▶ [What the task asks]:
The data below should be copied out exactly, with its pictures omitted.
%%
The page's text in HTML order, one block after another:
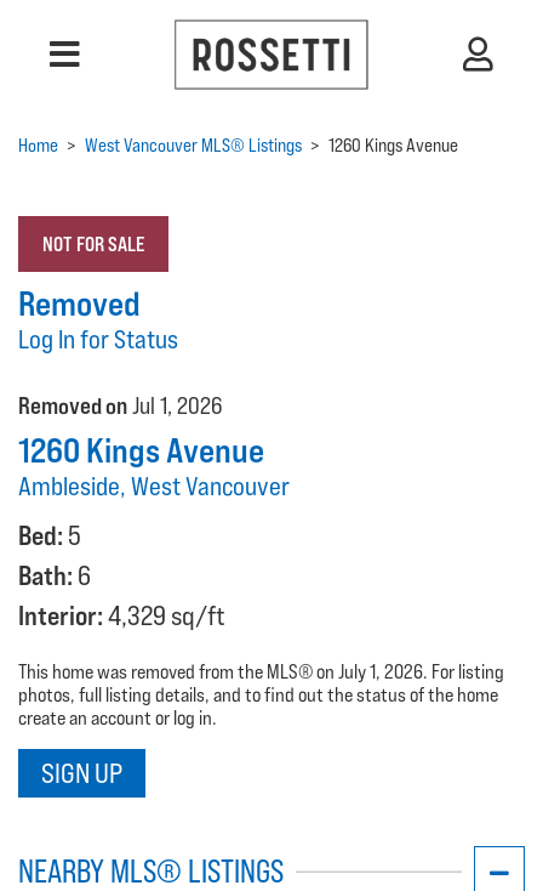
Home > West Vancouver MLS® Listings > 1260 Kings Avenue
NOT FOR SALE
Removed
Log In for Status
Removed onJul 1, 2026
1260 Kings Avenue
Ambleside, West Vancouver
Bed: 5
Bath: 6
Interior:4,329 sq/ft
This home was removed from the MLS® on July 1, 2026. For listing
photos, full listing details, and to find out the status of the home
create an account or log in.
SIGN UP
NEARBY MLS® LISTINGS
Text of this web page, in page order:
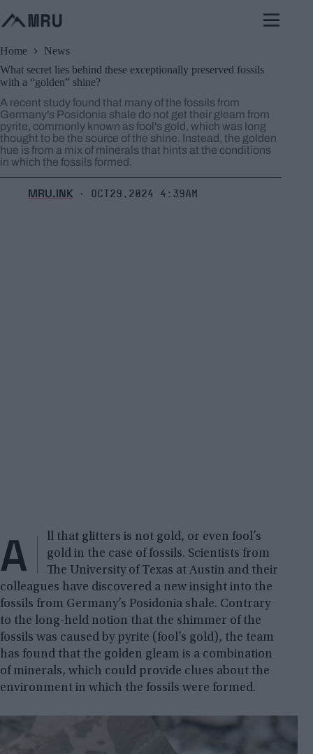
to
content
Home
News
What secret lies behind these exceptionally preserved fossils
with a “golden” shine?
A recent study found that many of the fossils from
Germany's Posidonia shale do not get their gleam from
pyrite, commonly known as fool's gold, which was long
thought to be the source of the shine. Instead, the golden
hue is from a mix of minerals that hints at the conditions
in which the fossils formed.
MRU.INK ⬝ Oct29,2024 4:39am
A
ll that glitters is not gold, or even fool’s
gold in the case of fossils. Scientists from
The University of Texas at Austin and their
colleagues have discovered a new insight into the
fossils from Germany’s Posidonia shale. Contrary
to the long-held notion that the shimmer of the
fossils was caused by pyrite (fool’s gold), the team
has found that the golden gleam is a combination
of minerals, which could provide clues about the
environment in which the fossils were formed.
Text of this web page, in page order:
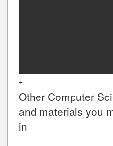
+
Other Computer
and materials you
in
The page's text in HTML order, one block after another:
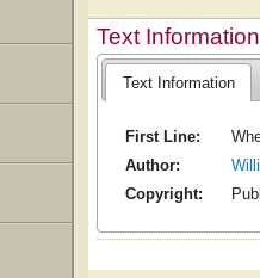
Text Information
Text Information
First Line:
Author:
Copyright:
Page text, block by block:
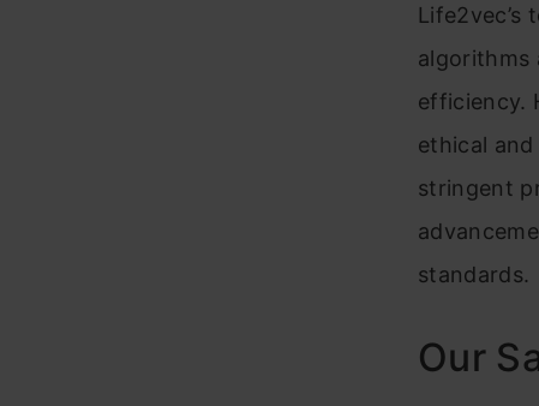
Life2vec’s
algorithms
efficiency.
ethical
stringent
standards.
Our
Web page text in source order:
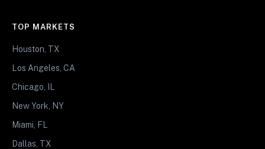
TOP MARKETS
Houston, TX
Los Angeles, CA
Chicago, IL
New York, NY
Miami, FL
Dallas, TX
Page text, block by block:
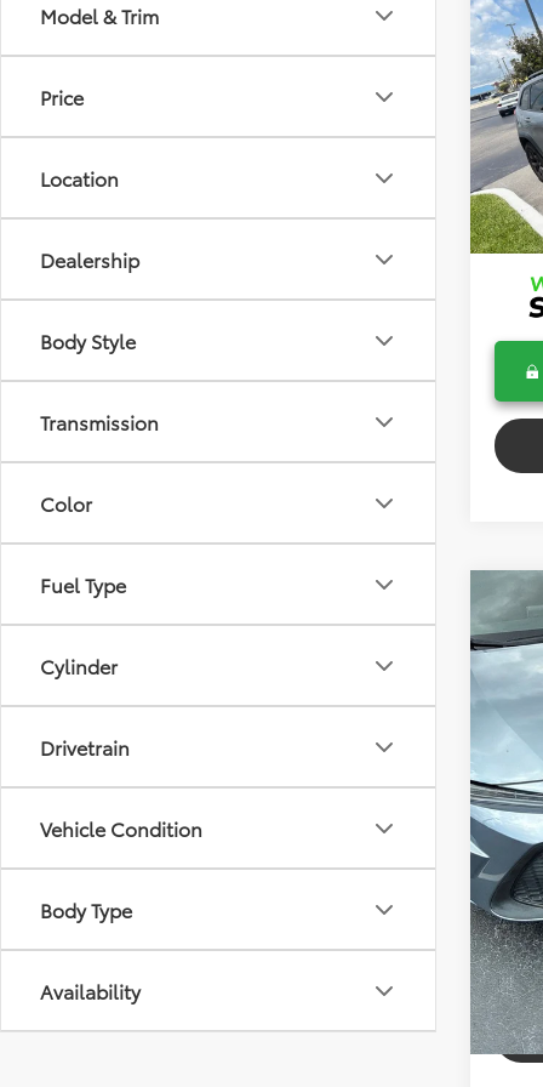
Model & Trim
Price
Location
Dealership
Body Style
Transmission
Color
Fuel Type
Cylinder
Drivetrain
Vehicle Condition
Body Type
Availability
2017
VIN:
2021
VIN:
Model:
Dealer
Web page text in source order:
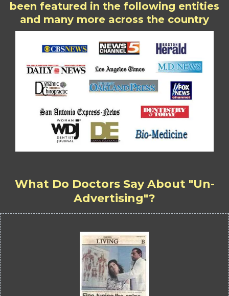
been featured in the following entities
and many more across the country
What Do Doctors Say About "Un-
Advertising"?
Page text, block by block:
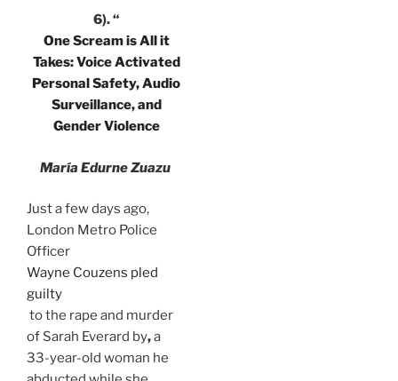
6).“
One Scream is All it
Takes: Voice Activated
Personal Safety, Audio
Surveillance, and
Gender Violence
María Edurne Zuazu
Just a few days ago,
London Metro Police
Officer
Wayne Couzens pled
guilty
to the rape and murder
of Sarah Everard by,a
33-year-old woman he
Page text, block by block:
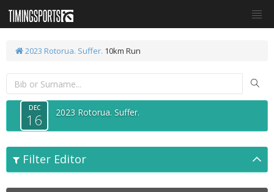
2023 Rotorua. Suffer. 10km Run
DEC
16 2023 Rotorua. Suffer.
Filter Editor
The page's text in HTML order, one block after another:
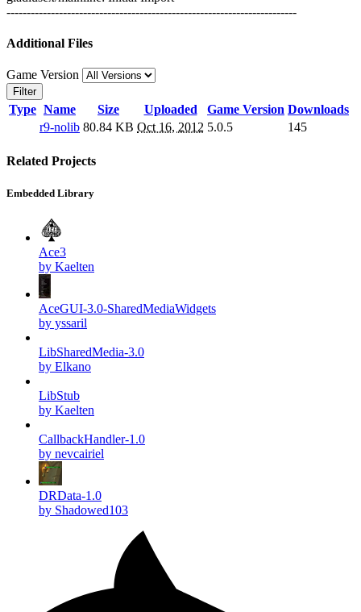
------------------------------------------------------------------------
Additional Files
Game Version
Filter
Type Name Size Uploaded Game Version Downloads
r9-nolib 80.84 KB Oct 16, 2012 5.0.5 145
Related Projects
Embedded Library
Ace3
by Kaelten
AceGUI-3.0-SharedMediaWidgets
by yssaril
LibSharedMedia-3.0
by Elkano
LibStub
by Kaelten
CallbackHandler-1.0
by nevcairiel
DRData-1.0
by Shadowed103
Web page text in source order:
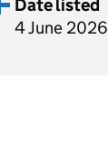
Date listed
4 June 2026
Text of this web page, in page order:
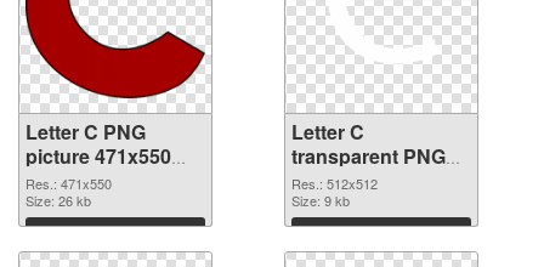
Letter C PNG
picture 471x550
transparent PNG
graphic
Res.: 471x550
Size: 26 kb
Download
Letter C
transparent PNG
picture 33002 PNG
image
Res.: 512x512
Size: 9 kb
Download
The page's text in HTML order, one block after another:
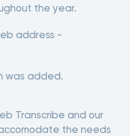
the year.
address -
was added.
Transcribe and our
the needs
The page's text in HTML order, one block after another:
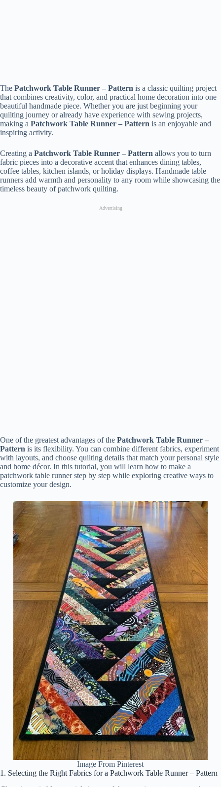
The Patchwork Table Runner – Pattern is a classic quilting project
that combines creativity, color, and practical home decoration into one
beautiful handmade piece. Whether you are just beginning your
quilting journey or already have experience with sewing projects,
making a Patchwork Table Runner – Pattern is an enjoyable and
inspiring activity.
Creating a Patchwork Table Runner – Pattern allows you to turn
fabric pieces into a decorative accent that enhances dining tables,
coffee tables, kitchen islands, or holiday displays. Handmade table
runners add warmth and personality to any room while showcasing the
timeless beauty of patchwork quilting.
Advertising
One of the greatest advantages of the Patchwork Table Runner –
Pattern is its flexibility. You can combine different fabrics, experiment
with layouts, and choose quilting details that match your personal style
and home décor. In this tutorial, you will learn how to make a
patchwork table runner step by step while exploring creative ways to
customize your design.
Image From Pinterest
1. Selecting the Right Fabrics for a Patchwork Table Runner – Pattern
%%
▶ [Answer box]:
The page's text in HTML order, one block after another:
Home > West Vancouver MLS® Listings > 1260 Kings Avenue
NOT FOR SALE
Removed
Log In for Status
Removed onJul 1, 2026
1260 Kings Avenue
Ambleside, West Vancouver
Bed: 5
Bath: 6
Interior:4,329 sq/ft
This home was removed from the MLS® on July 1, 2026. For listing
photos, full listing details, and to find out the status of the home
create an account or log in.
SIGN UP
NEARBY MLS® LISTINGS
Text of this web page, in page order:
to
content
Home
News
What secret lies behind these exceptionally preserved fossils
with a “golden” shine?
A recent study found that many of the fossils from
Germany's Posidonia shale do not get their gleam from
pyrite, commonly known as fool's gold, which was long
thought to be the source of the shine. Instead, the golden
hue is from a mix of minerals that hints at the conditions
in which the fossils formed.
MRU.INK ⬝ Oct29,2024 4:39am
A
ll that glitters is not gold, or even fool’s
gold in the case of fossils. Scientists from
The University of Texas at Austin and their
colleagues have discovered a new insight into the
fossils from Germany’s Posidonia shale. Contrary
to the long-held notion that the shimmer of the
fossils was caused by pyrite (fool’s gold), the team
has found that the golden gleam is a combination
of minerals, which could provide clues about the
environment in which the fossils were formed.
Text of this web page, in page order:
+
Other Computer
and materials you
in
The page's text in HTML order, one block after another:
Text Information
Text Information
First Line:
Author:
Copyright:
Page text, block by block:
Life2vec’s
algorithms
efficiency.
ethical
stringent
standards.
Our
Web page text in source order:
TOP MARKETS
Houston, TX
Los Angeles, CA
Chicago, IL
New York, NY
Miami, FL
Dallas, TX
Page text, block by block:
Model & Trim
Price
Location
Dealership
Body Style
Transmission
Color
Fuel Type
Cylinder
Drivetrain
Vehicle Condition
Body Type
Availability
2017
VIN:
2021
VIN:
Model:
Dealer
Web page text in source order:
been featured in the following entities
and many more across the country
What Do Doctors Say About "Un-
Advertising"?
Page text, block by block:
6).“
One Scream is All it
Takes: Voice Activated
Personal Safety, Audio
Surveillance, and
Gender Violence
María Edurne Zuazu
Just a few days ago,
London Metro Police
Officer
Wayne Couzens pled
guilty
to the rape and murder
of Sarah Everard by,a
33-year-old woman he
Page text, block by block:
2023 Rotorua. Suffer. 10km Run
DEC
16 2023 Rotorua. Suffer.
Filter Editor
The page's text in HTML order, one block after another:
------------------------------------------------------------------------
Additional Files
Game Version
Filter
Type Name Size Uploaded Game Version Downloads
r9-nolib 80.84 KB Oct 16, 2012 5.0.5 145
Related Projects
Embedded Library
Ace3
by Kaelten
AceGUI-3.0-SharedMediaWidgets
by yssaril
LibSharedMedia-3.0
by Elkano
LibStub
by Kaelten
CallbackHandler-1.0
by nevcairiel
DRData-1.0
by Shadowed103
Web page text in source order:
Date listed
4 June 2026
Text of this web page, in page order:
Letter C PNG
picture 471x550
transparent PNG
graphic
Res.: 471x550
Size: 26 kb
Download
Letter C
transparent PNG
picture 33002 PNG
image
Res.: 512x512
Size: 9 kb
Download
The page's text in HTML order, one block after another:
the year.
address -
was added.
Transcribe and our
the needs
The page's text in HTML order, one block after another:
The Patchwork Table Runner – Pattern is a classic quilting project
that combines creativity, color, and practical home decoration into one
beautiful handmade piece. Whether you are just beginning your
quilting journey or already have experience with sewing projects,
making a Patchwork Table Runner – Pattern is an enjoyable and
inspiring activity.
Creating a Patchwork Table Runner – Pattern allows you to turn
fabric pieces into a decorative accent that enhances dining tables,
coffee tables, kitchen islands, or holiday displays. Handmade table
runners add warmth and personality to any room while showcasing the
timeless beauty of patchwork quilting.
Advertising
One of the greatest advantages of the Patchwork Table Runner –
Pattern is its flexibility. You can combine different fabrics, experiment
with layouts, and choose quilting details that match your personal style
and home décor. In this tutorial, you will learn how to make a
patchwork table runner step by step while exploring creative ways to
customize your design.
Image From Pinterest
1. Selecting the Right Fabrics for a Patchwork Table Runner – Pattern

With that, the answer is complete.